Specifically, the nine year old is responsible for making his lunch, setting and clearing the dinner table, bringing his laundry to the laundry room, getting his breakfast and his brother's, and feeding the pets.
The four year old is responsible for putting his dirty dishes in the sink or dishwasher, putting toys and books away, getting himself dressed every day (and changing himself when he has an accident), helping with baking (he loves to stir and wear the cooking mittens (oven mitts) and keeping us all entertained in the process. :)
Other chores can be assigned as a consequence for poor behaviour or chosen as a way to make up for poor behaviour. If the kids want to earn money for something, they can choose to do other chores too.
The consensus seems to be that your kids should be doing something, and it can start at a really young age.
Should there be rewards for chores?
Some parents offer allowance in exchange for chores, others give allowance independent of chores, and some didn't comment on money.
If you want to offer an allowance, try this idea: offer a weekly allowance that is independent of chores. Have a "base" number of chores your child does, but also create a chart that lists "extras." If your child independently decides to do an "extra" chore, he will be rewarded an extra $1 (or however much you have allocated to that particular chore.)
Whatever strategy you choose, most parenting experts will agree that tying rewards/money to ALL chores will not help your child develop the motivation to do them. After all, we don't get paid for chores as adults, do we?

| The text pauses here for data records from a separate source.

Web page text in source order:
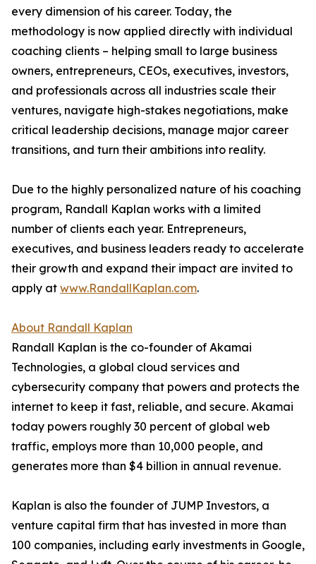
every dimension of his career. Today, the
methodology is now applied directly with individual
coaching clients – helping small to large business
owners, entrepreneurs, CEOs, executives, investors,
and professionals across all industries scale their
ventures, navigate high-stakes negotiations, make
critical leadership decisions, manage major career
transitions, and turn their ambitions into reality.
Due to the highly personalized nature of his coaching
program, Randall Kaplan works with a limited
number of clients each year. Entrepreneurs,
executives, and business leaders ready to accelerate
their growth and expand their impact are invited to
apply at www.RandallKaplan.com.
About Randall Kaplan
Randall Kaplan is the co-founder of Akamai
Technologies, a global cloud services and
cybersecurity company that powers and protects the
internet to keep it fast, reliable, and secure. Akamai
today powers roughly 30 percent of global web
traffic, employs more than 10,000 people, and
generates more than $4 billion in annual revenue.
Kaplan is also the founder of JUMP Investors, a
venture capital firm that has invested in more than
100 companies, including early investments in Google,
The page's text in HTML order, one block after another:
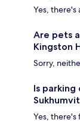
Yes, there's
Are pets
Kingston
Sorry,
Is
Yes, there's
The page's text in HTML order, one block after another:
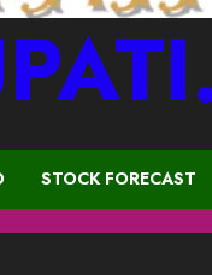
STOCK FORECAST
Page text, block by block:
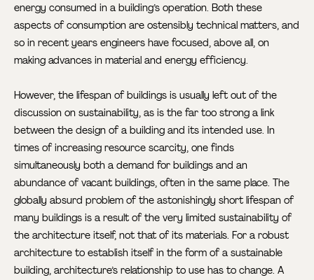
energy consumed in a building’s operation. Both these
aspects of consumption are ostensibly technical matters, and
so in recent years engineers have focused, above all, on
making advances in material and energy efficiency.
However, the lifespan of buildings is usually left out of the
discussion on sustainability, as is the far too strong a link
between the design of a building and its intended use. In
times of increasing resource scarcity, one finds
simultaneously both a demand for buildings and an
abundance of vacant buildings, often in the same place. The
globally absurd problem of the astonishingly short lifespan of
many buildings is a result of the very limited sustainability of
the architecture itself, not that of its materials. For a robust
architecture to establish itself in the form of a sustainable
building, architecture’s relationship to use has to change. A
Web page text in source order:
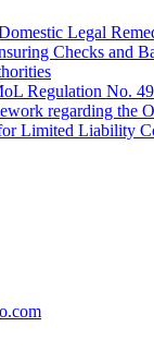
Legal
Checks and
Regulation No.
regarding the
Limited Liability
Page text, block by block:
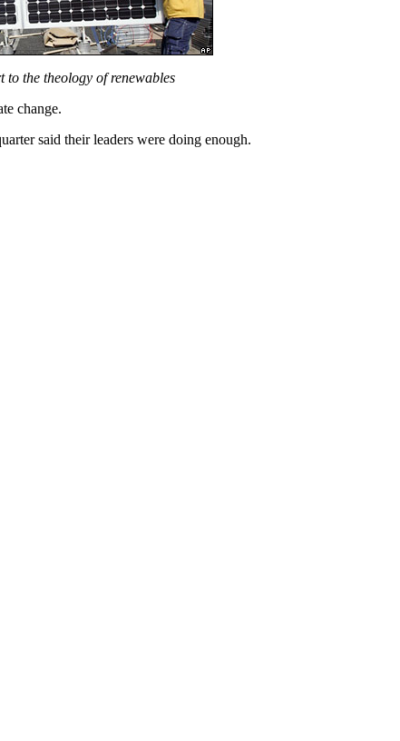
to the theology of renewables
change.
said their leaders were doing enough.

Want consistency? Be consistent!
Seems easy enough, right? Children are little routine-machines. They thrive on consistent schedules, consistent guidance, and consistent feedback. Which sucks for those of us adults who don't identify with being consistent!

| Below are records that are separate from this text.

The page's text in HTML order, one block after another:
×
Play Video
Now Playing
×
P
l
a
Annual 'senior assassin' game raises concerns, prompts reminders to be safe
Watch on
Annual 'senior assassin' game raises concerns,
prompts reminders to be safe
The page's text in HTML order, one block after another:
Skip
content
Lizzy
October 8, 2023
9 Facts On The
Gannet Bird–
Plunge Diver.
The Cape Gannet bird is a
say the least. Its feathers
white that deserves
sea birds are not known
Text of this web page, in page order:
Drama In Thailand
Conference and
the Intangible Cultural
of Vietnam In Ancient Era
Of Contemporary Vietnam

So if YOU have trouble being consistent, try these tips:
- set alerts on your phone as reminders. I find bedtime chaotic, but if my phone dings me at 7pm, I know it's time to put on a bit of music, gather the whole family and do the "tidy up" song (if they're older, they might just enjoy listening to music.)

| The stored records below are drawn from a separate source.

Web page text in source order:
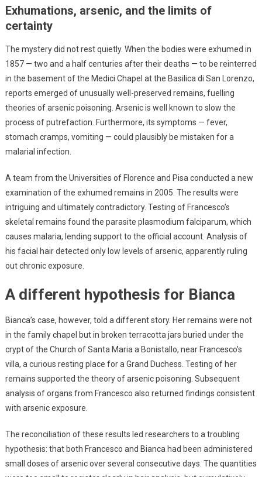
Exhumations, arsenic, and the limits of
certainty
The mystery did not rest quietly. When the bodies were exhumed in
1857 — two and a half centuries after their deaths — to be reinterred
in the basement of the Medici Chapel at the Basilica di San Lorenzo,
reports emerged of unusually well-preserved remains, fuelling
theories of arsenic poisoning. Arsenic is well known to slow the
process of putrefaction. Furthermore, its symptoms — fever,
stomach cramps, vomiting — could plausibly be mistaken for a
malarial infection.
A team from the Universities of Florence and Pisa conducted a new
examination of the exhumed remains in 2005. The results were
intriguing and ultimately contradictory. Testing of Francesco’s
skeletal remains found the parasite plasmodium falciparum, which
causes malaria, lending support to the official account. Analysis of
his facial hair detected only low levels of arsenic, apparently ruling
out chronic exposure.
A different hypothesis for Bianca
Bianca’s case, however, told a different story. Her remains were not
in the family chapel but in broken terracotta jars buried under the
crypt of the Church of Santa Maria a Bonistallo, near Francesco’s
villa, a curious resting place for a Grand Duchess. Testing of her
remains supported the theory of arsenic poisoning. Subsequent
analysis of organs from Francesco also returned findings consistent
with arsenic exposure.
The reconciliation of these results led researchers to a troubling
hypothesis: that both Francesco and Bianca had been administered
small doses of arsenic over several consecutive days. The quantities
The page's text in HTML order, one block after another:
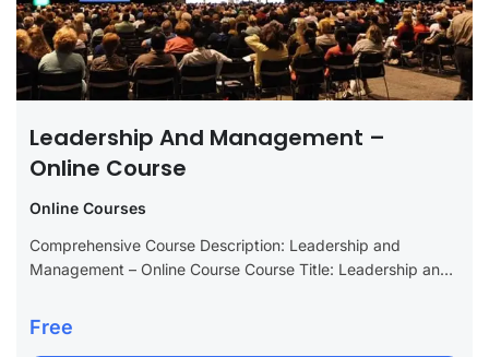
Leadership And Management –
Online Course
Online Courses
Comprehensive Course Description: Leadership and
Management – Online Course Course Title: Leadership and
Description: Unlock your potential with our Leadership and
Management online course,...
Free
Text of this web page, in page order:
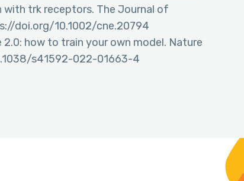
trk receptors. The Journal of
doi.org/10.1002/cne.20794
2.0: how to train your own model. Nature
s41592-022-01663-4
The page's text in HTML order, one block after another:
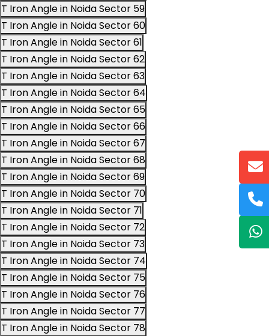
T Iron Angle in Noida Sector 59
T Iron Angle in Noida Sector 60
T Iron Angle in Noida Sector 61
T Iron Angle in Noida Sector 62
T Iron Angle in Noida Sector 63
T Iron Angle in Noida Sector 64
T Iron Angle in Noida Sector 65
T Iron Angle in Noida Sector 66
T Iron Angle in Noida Sector 67
T Iron Angle in Noida Sector 68
T Iron Angle in Noida Sector 69
T Iron Angle in Noida Sector 70
T Iron Angle in Noida Sector 71
T Iron Angle in Noida Sector 72
T Iron Angle in Noida Sector 73
T Iron Angle in Noida Sector 74
T Iron Angle in Noida Sector 75
T Iron Angle in Noida Sector 76
T Iron Angle in Noida Sector 77
T Iron Angle in Noida Sector 78
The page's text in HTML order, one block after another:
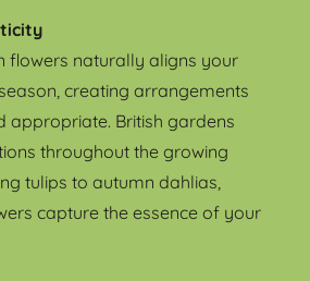
flowers naturally aligns your
creating arrangements
appropriate. British gardens
throughout the growing
tulips to autumn dahlias,
capture the essence of your

- Make a chore chart. If you're a visual learner, it might best to have a large chart on your wall, with everyone's duties. A friend of mine has four children, and her chart is super simple - a regular sheet of paper stuck on the fridge with a magnet. It allocates some of the major tasks to each child on different days of the week.
- Make chores fun. Put on some great tunes to get everyone working a bit harder.
- Break it down. Don't look at the hurricane that struck your kitchen and then hide in the basement. Start with one small part of the kitchen, and then move to the next. Jobs are much easier when we break them into manageable pieces.
What do chores look like at your house? How are your kids pitching in?